7) In order to visualize the ground truth, use "visualize_dataset.py" that takes in final annotated images and stores the images in same color pattern as training images. Therefore it is useful for better understanding.
Submodlues added: thorvald_data_extraction:
Frogn_Dataset - Annotated Images from Frogn Fields
Similar to training the dataset in https://github.com/divamgupta/image-segmentation-keras. You need to make two folders
Images Folder - For all the training images
Annotations Folder - For the corresponding ground truth segmentation images
The filenames of the annotation images should be same as the filenames of the RGB images.
The size of the annotation image for the corresponding RGB image should be same.
camera_data_collection - Package for collecting camera data from the real fields.
Supported Cameras:
- FLIR and Basler Cameras.
- Realsense D435 Camera.
GNSS_waypoint_navigation - Package for initiating GNSS RTK setup along with IMU and robot odometry. ROS ekf robot loclaization package is used in this package.
Supported Cameras:
- Septentrio Altus NR3.
- Xsens IMU Mti-710.
labelme - ROS package for manually annotating the RGB images using different classes, created by https://github.com/wkentaro/labelme.
For running the realsense camera D435, we stick to specific librealsense library, realsense-ros package and it's dependency ddynamic_reconfigure (soon it will be removed) are used as stable working versions.

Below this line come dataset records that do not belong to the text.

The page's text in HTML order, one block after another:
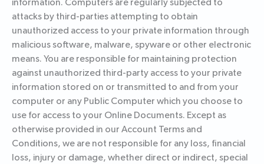
information. Computers are regularly subjected to
attacks by third-parties attempting to obtain
unauthorized access to your private information through
malicious software, malware, spyware or other electronic
means. You are responsible for maintaining protection
against unauthorized third-party access to your private
information stored on or transmitted to and from your
computer or any Public Computer which you choose to
use for access to your Online Documents. Except as
otherwise provided in our Account Terms and
Conditions, we are not responsible for any loss, financial
loss, injury or damage, whether direct or indirect, special
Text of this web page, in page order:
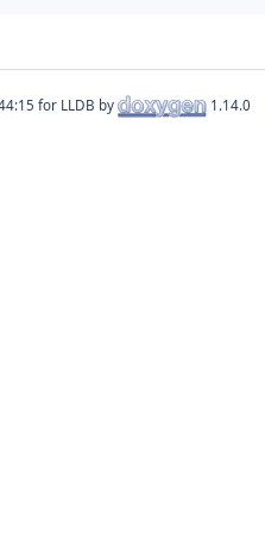
for LLDB by 1.14.0
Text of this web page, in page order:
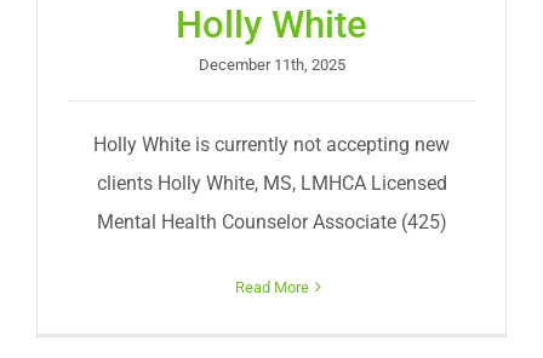
Holly White
December 11th, 2025
Holly White is currently not accepting new
clients Holly White, MS, LMHCA Licensed
Mental Health Counselor Associate (425)
Read More
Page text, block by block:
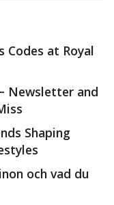
Codes at Royal
Newsletter and
Shaping
och vad du
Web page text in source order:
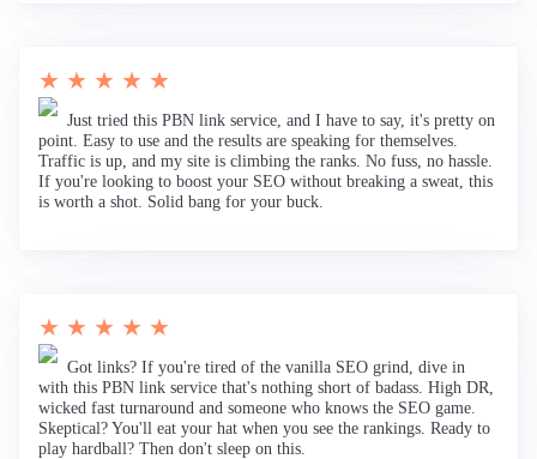
★ ★ ★ ★ ★
Just tried this PBN link service, and I have to say, it's pretty on
point. Easy to use and the results are speaking for themselves.
Traffic is up, and my site is climbing the ranks. No fuss, no hassle.
If you're looking to boost your SEO without breaking a sweat, this
is worth a shot. Solid bang for your buck.
★ ★ ★ ★ ★
Got links? If you're tired of the vanilla SEO grind, dive in
with this PBN link service that's nothing short of badass. High DR,
wicked fast turnaround and someone who knows the SEO game.
Skeptical? You'll eat your hat when you see the rankings. Ready to
play hardball? Then don't sleep on this.
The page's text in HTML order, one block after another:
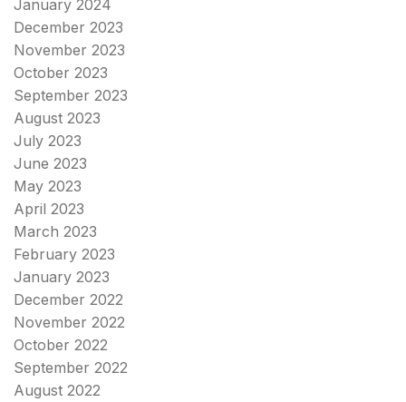
January 2024
December 2023
November 2023
October 2023
September 2023
August 2023
July 2023
June 2023
May 2023
April 2023
March 2023
February 2023
January 2023
December 2022
November 2022
October 2022
September 2022
August 2022
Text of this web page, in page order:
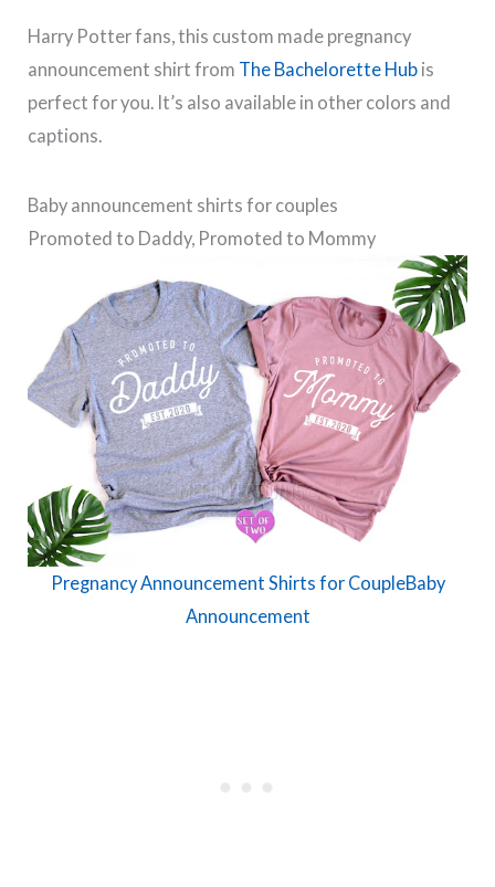
Harry Potter fans, this custom made pregnancy
announcement shirt from The Bachelorette Hub is
perfect for you. It’s also available in other colors and
captions.
Baby announcement shirts for couples
Promoted to Daddy, Promoted to Mommy
Pregnancy Announcement Shirts for CoupleBaby
Announcement
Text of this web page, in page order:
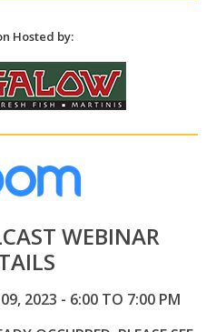
Hosted by:
WEBINAR
2023 - 6:00 TO 7:00 PM
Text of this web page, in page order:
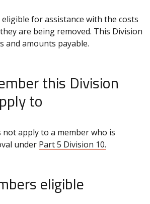
for assistance with the costs
are being removed. This Division
and amounts payable.
this Division
to
not apply to a member who is
under Part 5 Division 10.
eligible
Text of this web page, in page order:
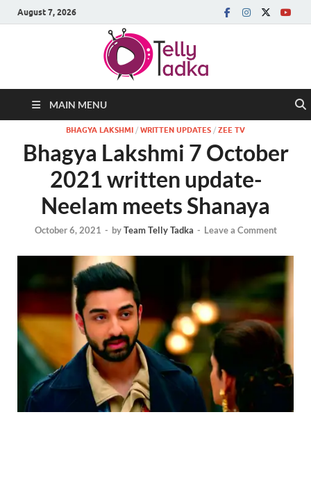
August 7, 2026
MAIN MENU
BHAGYA LAKSHMI / WRITTEN UPDATES / ZEE TV
Bhagya Lakshmi 7 October
2021 written update-
Neelam meets Shanaya
October 6, 2021 - byTeam Telly Tadka - Leave a Comment
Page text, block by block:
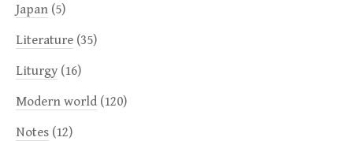
Japan (5)
Literature (35)
Liturgy (16)
Modern world (120)
Notes (12)

- librealsense.2.25 - Intel realsense SDK for running the realsense D435 camera, and realsense2_camera ROS package will be additionally required in the ROS side of things.
- realsense_ros - ROS package containing camera launch file and description package for static tf and xacro file.
- ddynamic_reconfigure is a dependency by realsense_ros pacakge which will be removed by official Intel ROS maintainer soon.
lane_detection_segnet.ipynb - file for training the annotated images using keras segmentation made by https://github.com/divamgupta/image-segmentation-keras. Can able to run the file in google colab if the training dataset is available.